Not paying for a service means you don’t need to enter any bank details hence about privacy in the end. 
Having 2 options doesn’t make it less private tho. More choice means more convenient depending on who’s your user and if they do care about privacy or not.
It’s like allowing you to pay in cash, Monero, Bank details or PayPal for example.
Some are better than others but people should understand by themselves which category of users they belong to and what they do care about.
A product that would be “sorry but Monero only here” is not very sustainable nor practical if your users might not be interested by privacy.
Overall, some products are privacy-only while others are privacy on top of a cool set of features.
Not sure listing recommendations based on a subjective criteria of privacy defaults should be a concern.
If you so have a bit of self-criticism you should read the entire page of a given need, weight the pros/cons, then decide for yourself which one you like the most.
Spoon feeding by letting people speedrun their account creation by clicking on 3 big blue buttons that are defaulting to privacy-respectful flows should not be a criteria of any sort.
Simple example to illustrate the point above: if you go to checkout a product and it defaults to Apple Pay while the option below is for Monero, should it be listed down the chain on the recommendation page just because it is not selecting Monero first?
No, the most common should be the default from an inclusive and generic UX.
You don’t default to a minority.
Yet you can allow the minority to pick their option.

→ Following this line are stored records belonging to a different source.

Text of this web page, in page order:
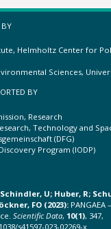
BY
Helmholtz Center for
Sciences,
BY
Research
Technology and
(DFG)
Program (IODP)
U; Huber, R;
FO (2023):
Scientific Data, 10(1), 347,
s41597-023-02269-x
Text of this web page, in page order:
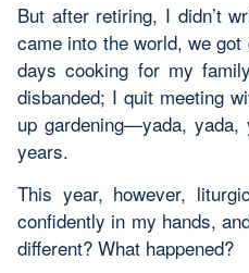
But after retiring, I didn’t
came into the world, we
days cooking for my
disbanded; I quit meeting
up gardening—yada,
years.
This year, however,
confidently in my hands,
different? What happened?
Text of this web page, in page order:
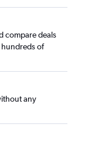
compare deals
of
any
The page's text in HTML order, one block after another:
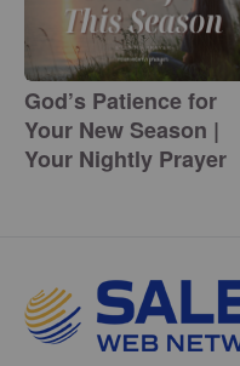
God’s Patience for
Your New Season |
Your Nightly Prayer
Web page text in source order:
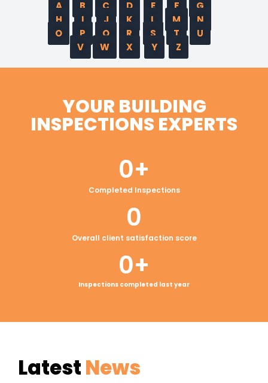
A B C D E F
G
H
I J K L M
N
O
P Q R S T
U
V
W X Y Z
YOUR BUILDING
INSPECTIONS EXPERTS
Completed Inspections
0+
Overall client satisfaction score
0
Inspections completed last year
0+
LatestNews
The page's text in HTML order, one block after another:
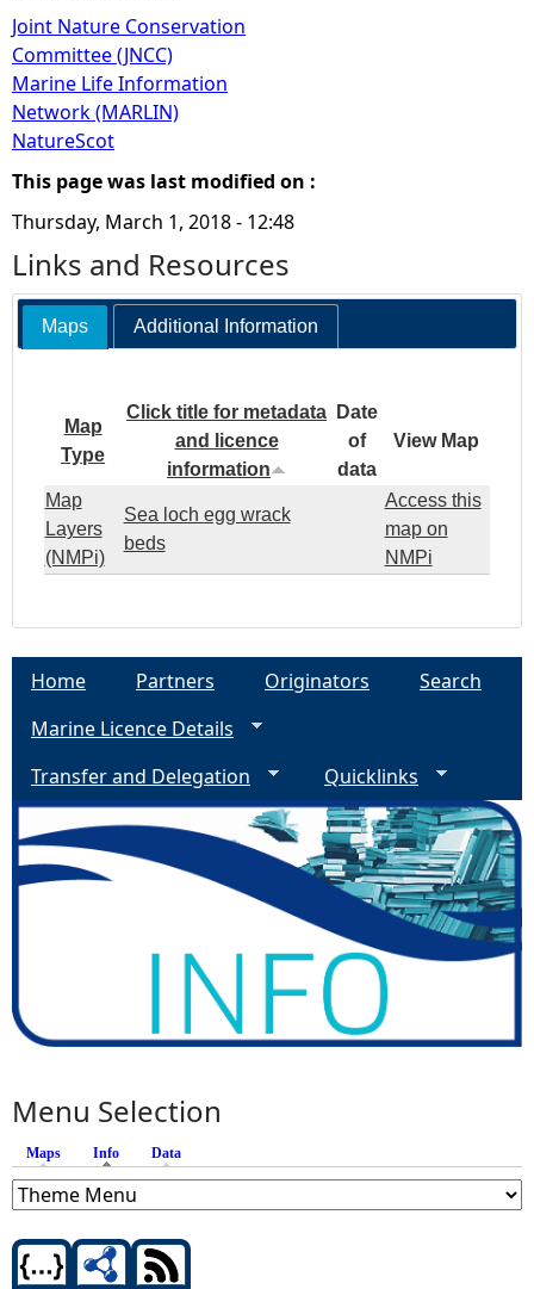
Joint Nature Conservation
Committee (JNCC)
Marine Life Information
Network (MARLIN)
NatureScot
This page was last modified on :
Thursday, March 1, 2018 - 12:48
Links and Resources
Maps Additional Information
Map
Type
Click title for metadata
and licence
information
Date
of
data
View Map
Map
Layers
(NMPi)
Sea loch egg wrack
beds
Access this
map on
NMPi
Home Partners Originators
Search
Marine Licence Details
Transfer and Delegation
Quicklinks
Menu Selection
Maps Info (active tab)
Data

Another example: if you have a website that asks for your gender, should it default to they/them (or “don’t identify”) over a more common male or female?
Probably not.
People not identifying as male or female still have the choice to opt in for something different yet it is not the default and that’s fine.

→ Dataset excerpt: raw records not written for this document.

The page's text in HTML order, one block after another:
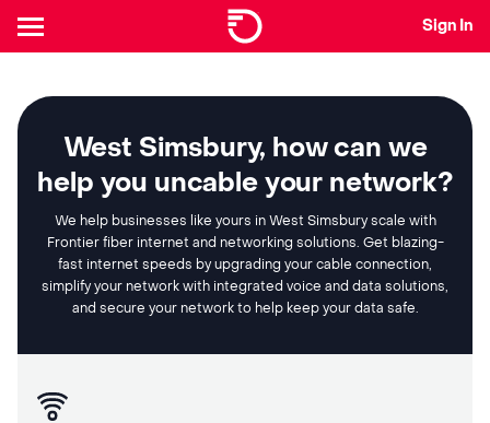
Sign In
West Simsbury, how can we
help you uncable your network?
We help businesses like yours in West Simsbury scale with
Frontier fiber internet and networking solutions. Get blazing-
fast internet speeds by upgrading your cable connection,
simplify your network with integrated voice and data solutions,
and secure your network to help keep your data safe.
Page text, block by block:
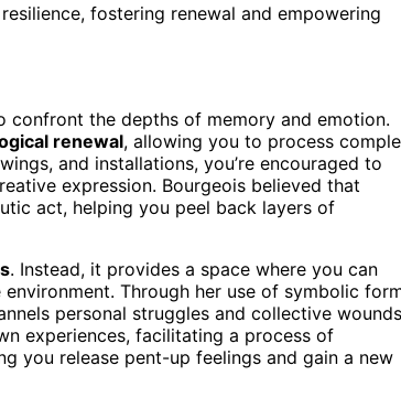
fostering renewal and empowering
confront the depths of memory and emotion.
renewal, allowing you to process
and installations, you’re encouraged to
expression. Bourgeois believed that
act, helping you peel back layers of
. Instead, it provides a space where you can
Through her use of symbolic
personal struggles and collective
experiences, facilitating a process of
you release pent-up feelings and gain a new
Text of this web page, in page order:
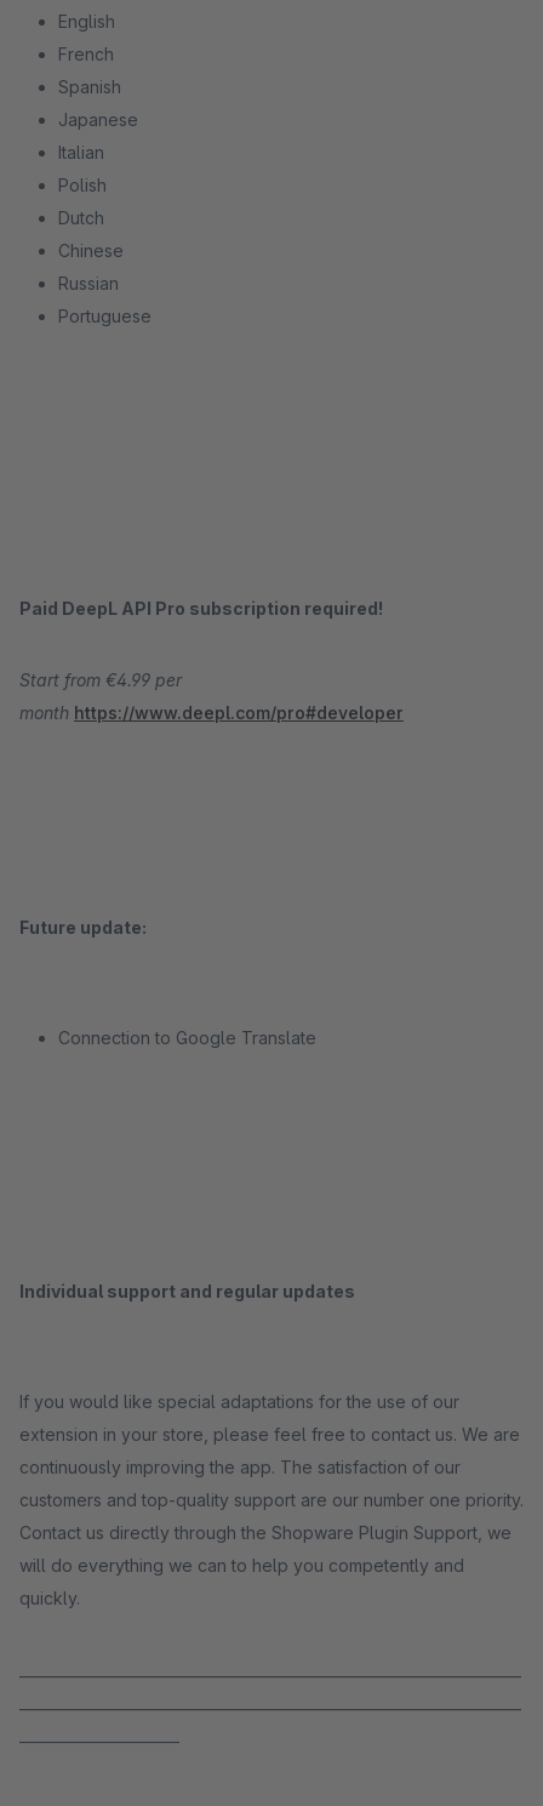
English
French
Spanish
Japanese
Italian
Polish
Dutch
Chinese
Russian
Portuguese
Paid DeepL API Pro subscription required!
Start from €4.99 per
month https://www.deepl.com/pro#developer
Future update:
Connection to Google Translate
Individual support and regular updates
If you would like special adaptations for the use of our
extension in your store, please feel free to contact us. We are
continuously improving the app. The satisfaction of our
customers and top-quality support are our number one priority.
Contact us directly through the Shopware Plugin Support, we
will do everything we can to help you competently and
quickly.
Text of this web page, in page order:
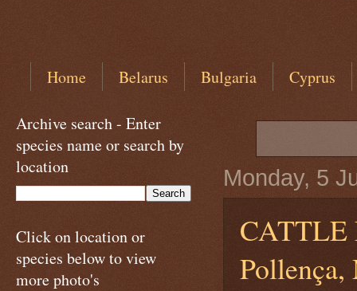
Home Belarus Bulgaria Cyprus
Monday, 5
Archive search - Enter
species name or search by
location
Click on location or
species below to view
more photo's

Mostly a question of product design, UX flow, probability defaults.
A product that doesn’t pick my niche defaults should not be tagged as inferior because I’m the singularity here.
Also again: people should just read and make up their mind when there is 2 choices to pick from. It’s not too much brain power if we’re honest.

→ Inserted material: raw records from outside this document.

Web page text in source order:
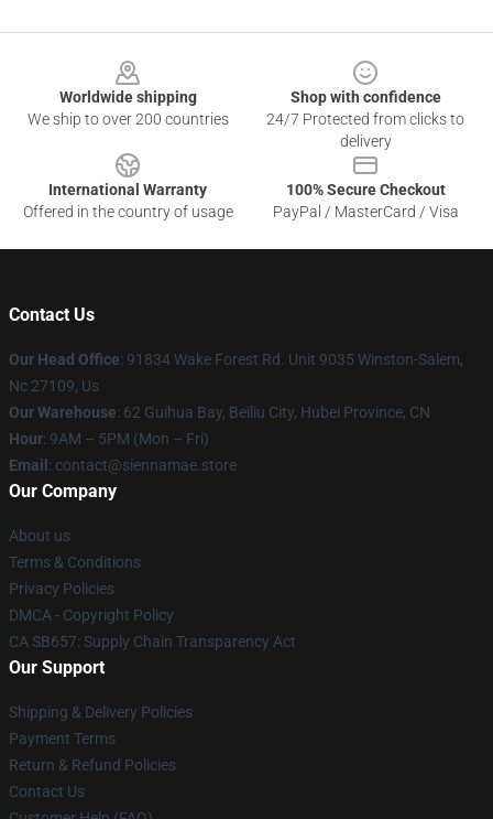
Worldwide shipping
We ship to over 200 countries
Shop with confidence
24/7 Protected from clicks to
delivery
International Warranty
Offered in the country of usage
100% Secure Checkout
PayPal / MasterCard / Visa
Contact Us
Our Head Office: 91834 Wake Forest Rd. Unit 9035 Winston-Salem,
Nc 27109, Us
Our Warehouse: 62 Guihua Bay, Beiliu City, Hubei Province, CN
Hour: 9AM – 5PM (Mon – Fri)
Email : contact@siennamae.store
Our Company
About us
Terms & Conditions
Privacy Policies
DMCA - Copyright Policy
CA SB657: Supply Chain Transparency Act
Our Support
Shipping & Delivery Policies
Payment Terms
Return & Refund Policies
Contact Us
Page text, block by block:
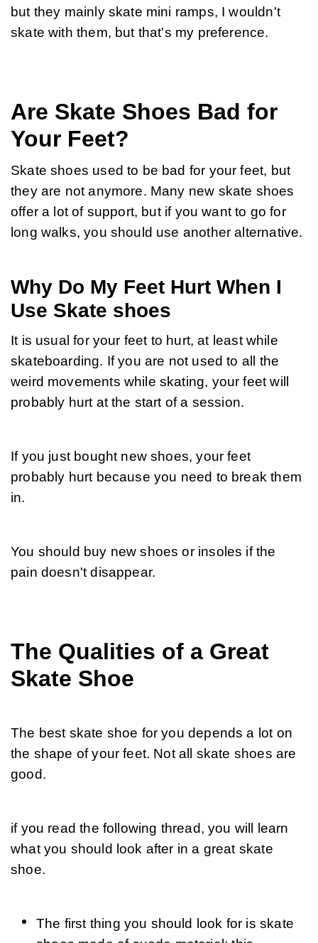
but they mainly skate mini ramps, I wouldn't
skate with them, but that's my preference.
Are Skate Shoes Bad for
Your Feet?
Skate shoes used to be bad for your feet, but
they are not anymore. Many new skate shoes
offer a lot of support, but if you want to go for
long walks, you should use another alternative.
Why Do My Feet Hurt When I
Use Skate shoes
It is usual for your feet to hurt, at least while
skateboarding. If you are not used to all the
weird movements while skating, your feet will
probably hurt at the start of a session.
If you just bought new shoes, your feet
probably hurt because you need to break them
in.
You should buy new shoes or insoles if the
pain doesn't disappear.
The Qualities of a Great
Skate Shoe
The best skate shoe for you depends a lot on
the shape of your feet. Not all skate shoes are
good.
if you read the following thread, you will learn
what you should look after in a great skate
shoe.
The first thing you should look for is skate
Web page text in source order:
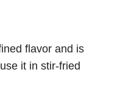
flavor and is
it in stir-fried
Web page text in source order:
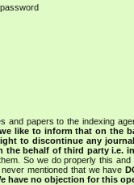
and papers to the indexing
like to inform that on the
to discontinue any
behalf of third party i.e.
So we do properly this
mentioned that we have
have no objection for this

PG is already picky and chooses quality over quantity. Hence not sure further subjective ordering is needed.
Alphabetical is a good idea in general but not for when a product is overall inferior to the other based on features, street-cred or other objective points as mentioned above.
If one has a feature over the other that is far more important to you than the other, you can make that choice for yourself.
Having those details added to the recommendation is meanwhile a very good idea if it’s a strong argument in favor of it (Aegis allowing for something very extra over Ente for example).